Le CPL et les FL convergent sur les deux dossiers conflictuels.

L’audit et la loi électorale, nouveaux champs de la bataille Aoun-Berry

Michel Aoun et Nabih Berry à Baabda, le 19 août 2020. Photo d’archives ANI

Le bras de fer opposant le président de la République, Michel Aoun, à celui de la Chambre, Nabih Berry, est loin de s’estomper. Un nouveau round de cette confrontation est d’ailleurs attendu à partir d’aujourd’hui, autour de l’audit juricomptable de la Banque du Liban, et le reste des institutions de l’État, mais aussi à cause de la relance du débat autour de la loi électorale.

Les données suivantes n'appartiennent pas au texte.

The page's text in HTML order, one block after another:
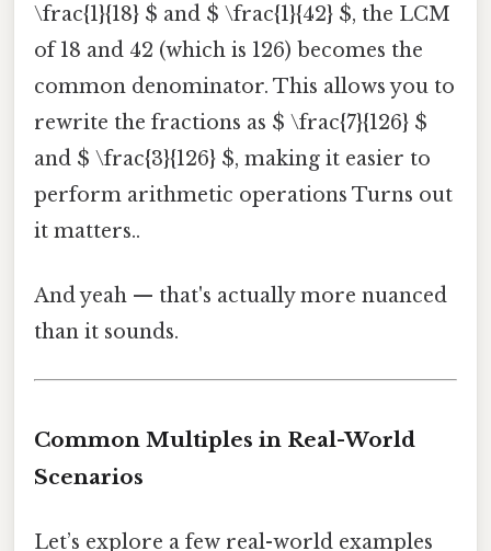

Lors de son discours adressé aux Libanais à l’occasion de la fête de l’Indépendance, samedi soir, Michel Aoun avait clairement affirmé qu’« il n’y a pas de retour en arrière dans la lutte contre la corruption », se fixant comme priorités la poursuite de l’enquête autour de l’explosion du port et la concrétisation de l’audit juricomptable de la banque centrale. Sur ce dernier point, le président Aoun n’a pas tardé à passer à l’acte. Il a adressé hier un message à la Chambre, incitant les députés à « coopérer avec l’exécutif » à ce sujet.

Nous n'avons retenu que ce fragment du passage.